Realistically I think ClickHouse's features count as real-time, batching or not. The thing is, there is a cost to inserting things, it's a question of what the cost is. ClickHouse has a lot of overhead for an insert, and very little overhead for large OLAP queries, so amortizing the overhead with big writes is important. That's just a design tradeoff. Let's say you have 1mil events a second and you batch at 100k. You then get 10mil. Does that mean you need 10x as long to see the data? No, you can just scale out the writes by standing up new nodes and scale them up by doing larger batches. In contrast, systems that do excellent on singular point queries and transactional inserts are probably not going to handle 10x (relative) larger inserts and 10x as many writers as well -- or, they will not handle it as well, for as long, and will need more care. For reference I have done tens and hundreds of billions of rows on a commodity homeserver with ease, something Postgres isn't going to handle as well (I have pushed Postgres to about 3 billion rows.)

In this kind of setup, losing some events occasionally isn't ideal, and you should try to stop it, but it will happen.

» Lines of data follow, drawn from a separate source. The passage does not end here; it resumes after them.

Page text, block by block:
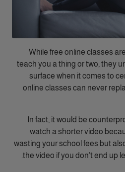
While free online classes
teach you a thing or two, they
surface when it comes to
online classes can never
In fact, it would be
watch a shorter video
wasting your school fees but
the video if you don’t end up
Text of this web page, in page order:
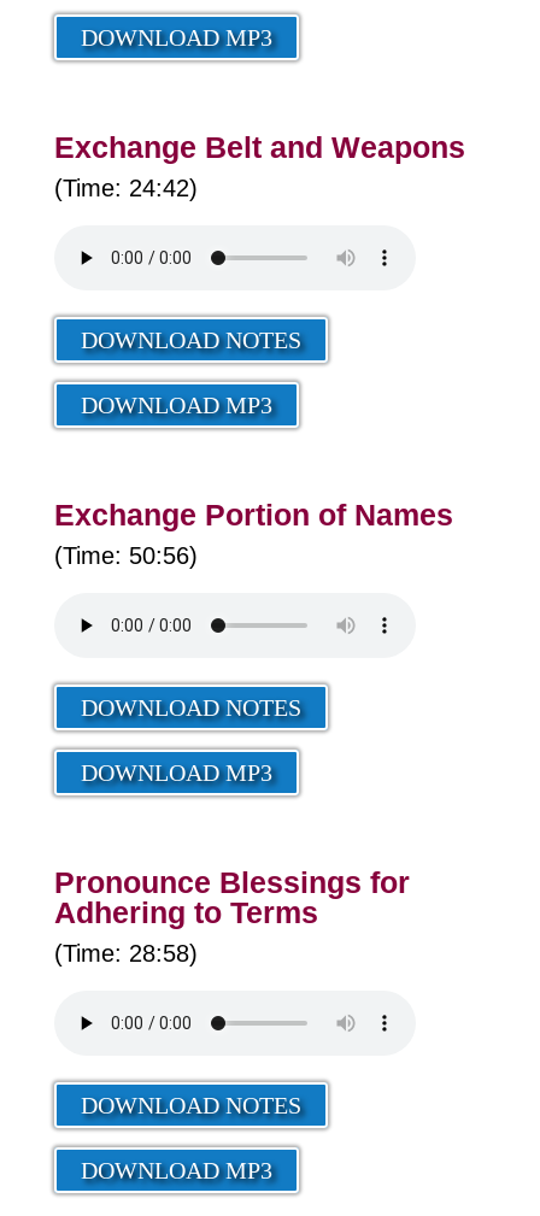
DOWNLOAD MP3
Exchange Belt and Weapons
(Time: 24:42)
DOWNLOAD NOTES
DOWNLOAD MP3
Exchange Portion of Names
(Time: 50:56)
DOWNLOAD NOTES
DOWNLOAD MP3
Pronounce Blessings for
Adhering to Terms
(Time: 28:58)
DOWNLOAD NOTES
DOWNLOAD MP3
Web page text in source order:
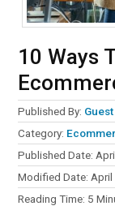
10 Ways
Published By:
Category:
Published Date:
Modified Date:
Reading Time: 5
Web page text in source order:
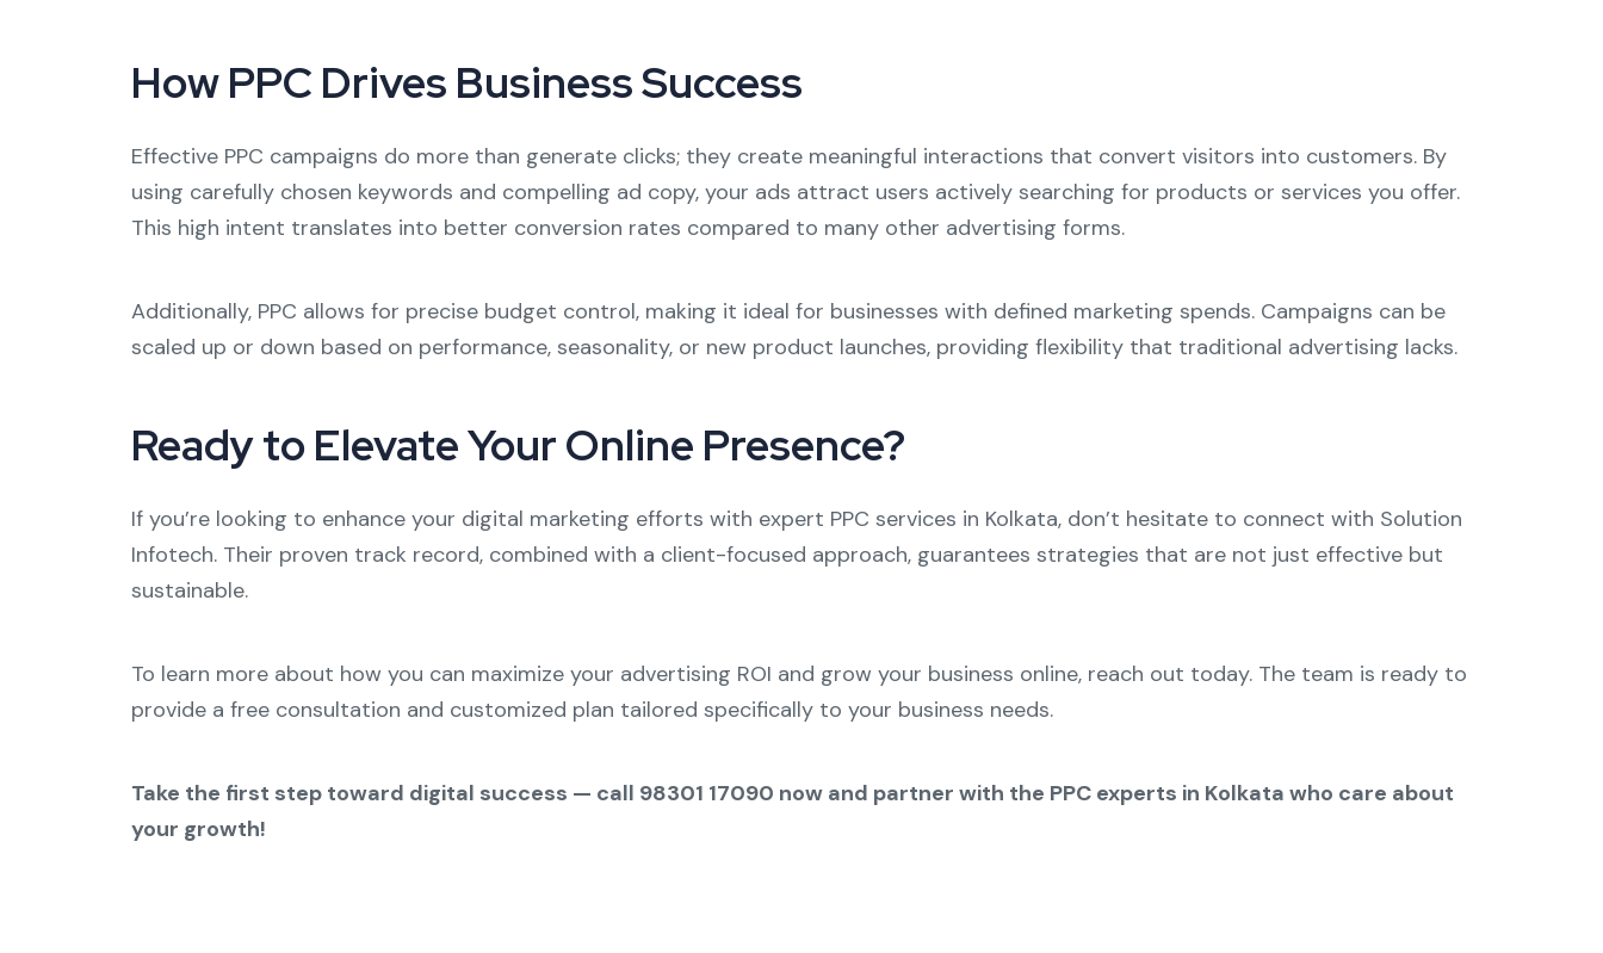
How PPC Drives Business Success
Effective PPC campaigns do more than generate clicks; they create meaningful interactions that convert visitors into customers. By
using carefully chosen keywords and compelling ad copy, your ads attract users actively searching for products or services you offer.
This high intent translates into better conversion rates compared to many other advertising forms.
Additionally, PPC allows for precise budget control, making it ideal for businesses with defined marketing spends. Campaigns can be
scaled up or down based on performance, seasonality, or new product launches, providing flexibility that traditional advertising lacks.
Ready to Elevate Your Online Presence?
If you’re looking to enhance your digital marketing efforts with expert PPC services in Kolkata, don’t hesitate to connect with Solution
Infotech. Their proven track record, combined with a client-focused approach, guarantees strategies that are not just effective but
sustainable.
To learn more about how you can maximize your advertising ROI and grow your business online, reach out today. The team is ready to
provide a free consultation and customized plan tailored specifically to your business needs.
Take the first step toward digital success — call 98301 17090 now and partner with the PPC experts in Kolkata who care about
your growth!
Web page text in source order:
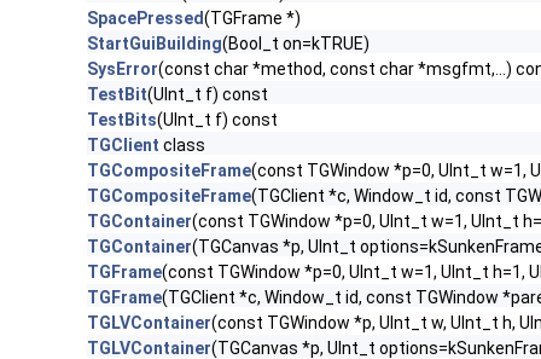
SpacePressed(TGFrame *)
StartGuiBuilding(Bool_t on=kTRUE)
SysError(const char *method, const char *msgfmt,...)
TestBit(UInt_t f) const
TestBits(UInt_t f) const
TGClient class
TGCompositeFrame(const TGWindow *p=0, UInt_t w=1,
TGCompositeFrame(TGClient *c, Window_t id, const
TGContainer(const TGWindow *p=0, UInt_t w=1, UInt_t
TGContainer(TGCanvas *p, UInt_t
TGFrame(const TGWindow *p=0, UInt_t w=1, UInt_t h=1,
TGFrame(TGClient *c, Window_t id, const TGWindow
TGLVContainer(const TGWindow *p, UInt_t w, UInt_t h,
TGLVContainer(TGCanvas *p, UInt_t
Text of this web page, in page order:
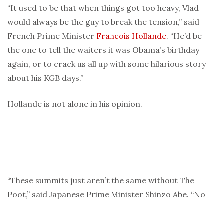
“It used to be that when things got too heavy, Vlad
would always be the guy to break the tension,” said
French Prime Minister Francois Hollande. “He’d be
the one to tell the waiters it was Obama’s birthday
again, or to crack us all up with some hilarious story
about his KGB days.”
Hollande is not alone in his opinion.
“These summits just aren’t the same without The
Poot,” said Japanese Prime Minister Shinzo Abe. “No
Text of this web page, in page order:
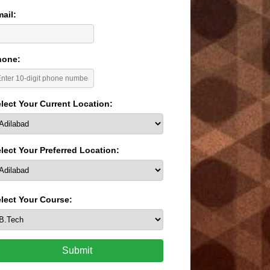
Your Current Location:
Your Preferred Location:
Your Course:
Submit
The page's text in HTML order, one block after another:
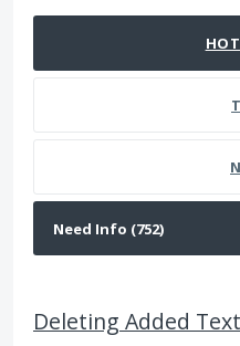
HOT
Deleting Added Text
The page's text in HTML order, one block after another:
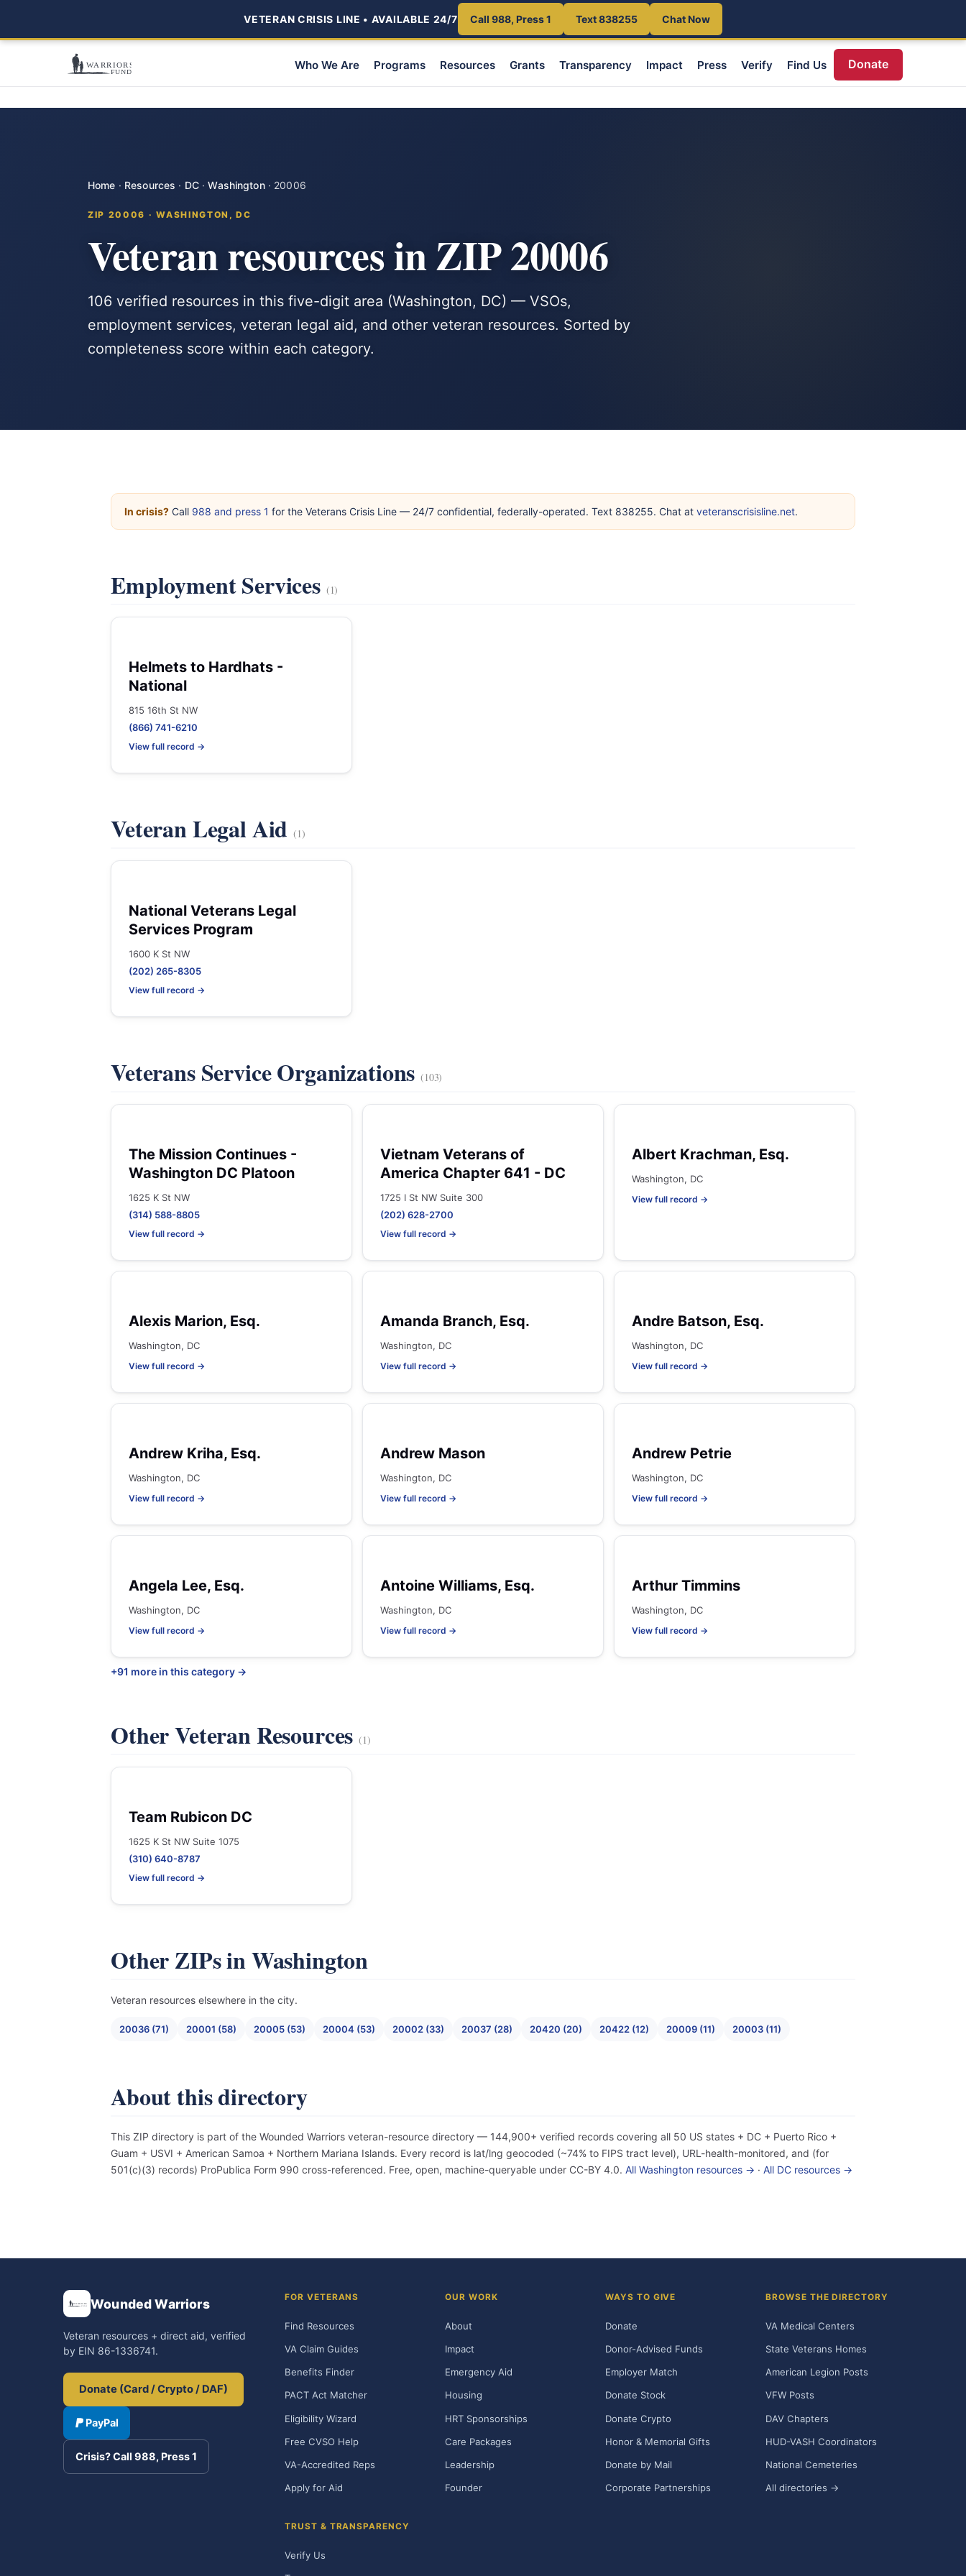
VETERAN CRISIS LINE • AVAILABLE 24/7 Call 988, Press 1 Text 838255 Chat Now
Who We Are Programs Resources Grants Transparency Impact Press Verify Find Us Donate
Home · Resources · DC·Washington· 20006
ZIP 20006 · WASHINGTON, DC
Veteran resources in ZIP 20006
106 verified resources in this five-digit area (Washington, DC) — VSOs,
employment services, veteran legal aid, and other veteran resources. Sorted by
completeness score within each category.
In crisis? Call 988 and press 1 for the Veterans Crisis Line — 24/7 confidential, federally-operated. Text 838255. Chat at veteranscrisisline.net.
Employment Services (1)
Helmets to Hardhats -
National
815 16th St NW
(866) 741-6210
View full record →
Veteran Legal Aid(1)
National Veterans Legal
Services Program
1600 K St NW
(202) 265-8305
View full record →
Veterans Service Organizations(103)
The Mission Continues -
Washington DC Platoon
1625 K St NW
(314) 588-8805
View full record →
Vietnam Veterans of
America Chapter 641 - DC
1725 I St NW Suite 300
(202) 628-2700
View full record →
Albert Krachman, Esq.
Washington, DC
View full record →
Alexis Marion, Esq.
Washington, DC
View full record →
Amanda Branch, Esq.
Washington, DC
View full record →
Andre Batson, Esq.
Washington, DC
View full record →
Andrew Kriha, Esq.
Washington, DC
View full record →
Andrew Mason
Washington, DC
View full record →
Andrew Petrie
Washington, DC
View full record →
Angela Lee, Esq.
Washington, DC
View full record →
Antoine Williams, Esq.
Washington, DC
View full record →
Arthur Timmins
Washington, DC
View full record →
+91 more in this category →
Other Veteran Resources(1)
Team Rubicon DC
1625 K St NW Suite 1075
(310) 640-8787
View full record →
Other ZIPs in Washington
Veteran resources elsewhere in the city.
20036 (71) 20001 (58) 20005 (53) 20004 (53) 20002 (33) 20037 (28) 20420 (20) 20422 (12) 20009 (11) 20003 (11)
About this directory
This ZIP directory is part of the Wounded Warriors veteran-resource directory — 144,900+ verified records covering all 50 US states + DC + Puerto Rico +
Guam + USVI + American Samoa + Northern Mariana Islands. Every record is lat/lng geocoded (~74% to FIPS tract level), URL-health-monitored, and (for
501(c)(3) records) ProPublica Form 990 cross-referenced. Free, open, machine-queryable under CC-BY 4.0. All Washington resources → · All DC resources →
Wounded Warriors
Veteran resources + direct aid, verified
by EIN 86-1336741.
Donate (Card / Crypto / DAF)
PayPal
Crisis? Call 988, Press 1
FOR VETERANS
Find Resources
VA Claim Guides
Benefits Finder
PACT Act Matcher
Eligibility Wizard
Free CVSO Help
VA-Accredited Reps
Apply for Aid
OUR WORK
About
Impact
Emergency Aid
Housing
HRT Sponsorships
Care Packages
Leadership
Founder
WAYS TO GIVE
Donate
Donor-Advised Funds
Employer Match
Donate Stock
Donate Crypto
Honor & Memorial Gifts
Donate by Mail
Corporate Partnerships
BROWSE THE DIRECTORY
VA Medical Centers
State Veterans Homes
American Legion Posts
VFW Posts
DAV Chapters
HUD-VASH Coordinators
National Cemeteries
All directories →
TRUST & TRANSPARENCY
Verify Us
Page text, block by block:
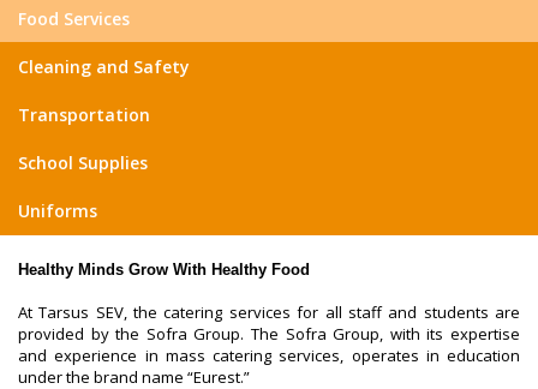
Food Services
Cleaning and Safety
Transportation
School Supplies
Uniforms
Healthy Minds Grow With Healthy Food
At Tarsus SEV, the catering services for all staff and students are
provided by the Sofra Group. The Sofra Group, with its expertise
and experience in mass catering services, operates in education
under the brand name “Eurest.”
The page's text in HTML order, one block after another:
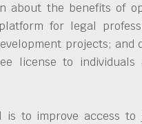
about the benefits of
for legal
projects; and
license to
is to improve access
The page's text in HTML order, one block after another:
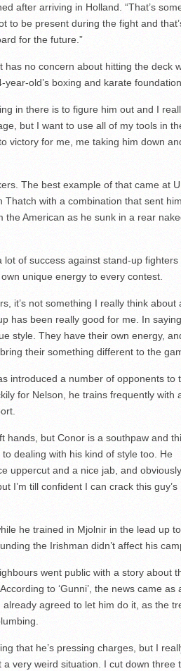
after arriving in Holland. “That’s
to be present during the fight and
for the future.”
no concern about hitting the deck
old’s boxing and karate
in there is to figure him out and I
but I want to use all of my tools in
victory for me, me taking him down
The best example of that came at
with a combination that sent
the American as he sunk in a rear
of success against stand-up fighters
unique energy to every contest.
it’s not something I really think about
has been really good for me. In
style. They have their own energy,
their something different to the
introduced a number of opponents to
for Nelson, he trains frequently with
hands, but Conor is a southpaw and
dealing with his kind of style too. He
uppercut and a nice jab, and
I’m till confident I can crack this guy’s
he trained in Mjolnir in the lead up
the Irishman didn’t affect his
went public with a story about
to ‘Gunni’, the news came as
agreed to let him do it, as the
that he’s pressing charges, but I
a very weird situation. I cut down three
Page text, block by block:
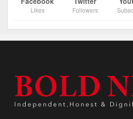
Likes Followers
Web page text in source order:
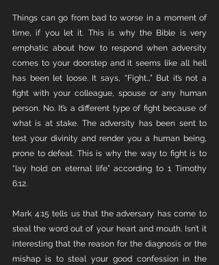
Things can go from bad to worse in a moment of
time, if you let it. This is why the Bible is very
emphatic about how to respond when adversity
comes to your doorstep and it seems like all hell
has been let loose. It says, “Fight…” But it’s not a
fight with your colleague, spouse or any human
person. No. It’s a different type of fight because of
what is at stake. The adversity has been sent to
test your divinity and render you a human being,
prone to defeat. This is why the way to fight is to
“lay hold on eternal life” according to 1 Timothy
6:12.
Mark 4:15 tells us that the adversary has come to
steal the word out of your heart and mouth. Isn’t it
interesting that the reason for the diagnosis or the
mishap is to steal your good confession in the
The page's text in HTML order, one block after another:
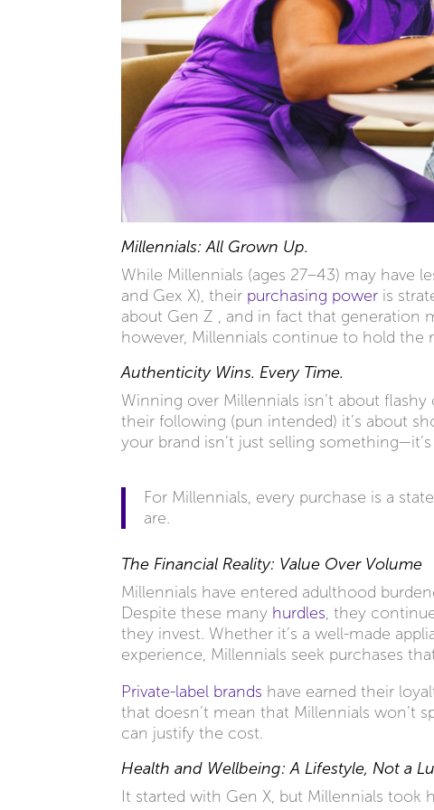
Millennials: All Grown Up.
While Millennials (ages 27–43) may have
and Gex X), their purchasing power is
about Gen Z , and in fact that generation
however, Millennials continue to hold the
Authenticity Wins. Every Time.
Winning over Millennials isn’t about
their following (pun intended) it’s about
your brand isn’t just selling something—it’s
For Millennials, every purchase is a
are.
The Financial Reality: Value Over Volume
Millennials have entered adulthood
Despite these many hurdles , they
they invest. Whether it’s a well-made
experience, Millennials seek purchases
Private-label brands have earned their
that doesn’t mean that Millennials won’t
can justify the cost.
Health and Wellbeing: A Lifestyle, Not a
It started with Gen X, but Millennials took
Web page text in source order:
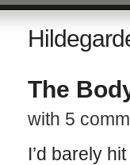
The
with 5
I’d barely
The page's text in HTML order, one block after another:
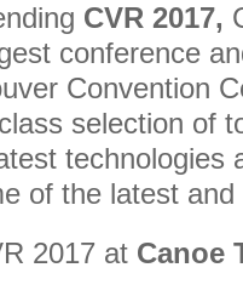
CVR 2017,
conference
Convention
selection of
technologies
of the latest
2017 at Canoe

More importantly, at large scale, you'll only be able to sample subsets of the data to get answers in a reasonable time anyway, so your answers will become increasingly approximate over time. In a system of 1 trillion rows, does 100k rows missing matter when you already sample 10% of the dataset via SELECT ... FROM xyz SAMPLE 0.1? This is an important question to ask.

Most of the time you can get data through the pipeline quickly, in seconds (more than enough to spot problems) and you can use tools like ReplacingMergeTree or AggregatingMergeTree in order to scale up your write throughput in the event of multiple writers. Again, at large scale, duplicate rows (no exactly once delivery) are mostly just statistical noise, and they are ultimately idempotent because ClickHouse will merge them together anyway. Someone else already mentioned FINAL here. There are tricky parts to running any big system at scale but, yeah.

If you actually need sub-second or millisecond-level latency and you can't stand to lose even a single event, then you need to look into streaming solutions like using https://nats.io/ combined with Materialize or Feldera, which completely reframe the problem as an incremental computation problem rather than an analytical OLAP system that addresses scale through mass parallelism.

If all of the mentioned numbers here are too big for you or overkill, or something you aren't thinking about yet -- you can just stand up ClickHouse with Vector as an insert buffer, and throw shit at it all day without worry.

maccard · 2024-10-23T15:48:37 1729698517

Thanks for the response here.

> Realistically I think ClickHouse's features count as real-time, batching or not

I agree, but if you look at some of the suggestions in this thread they talk about (e.g.) writing batches to S3 and crawling it on an interval - that's not real time (even if clickhouse itself is). If clickhouse is Real-time, but can't ingest data in a sane format it's not real time.

_That said_, I work at the scale where we have to be slightly careful with what we do, but not at the level where we'd call it a "big system at scale". We operate at the scale where we're worried about the stability of our app (i.e. batching in our app has the potential to cause data loss), but we can fit the ingress management/queue on a single instance (or a very small number of instances) so if _that_ is reliable we're happy.

> If all of the mentioned numbers here are too big for you or overkill,

They are, and Vector is exactly what I want. It took me about 20 minutes from seeing this comment to have app -> vector -> clickhouse-local up and running.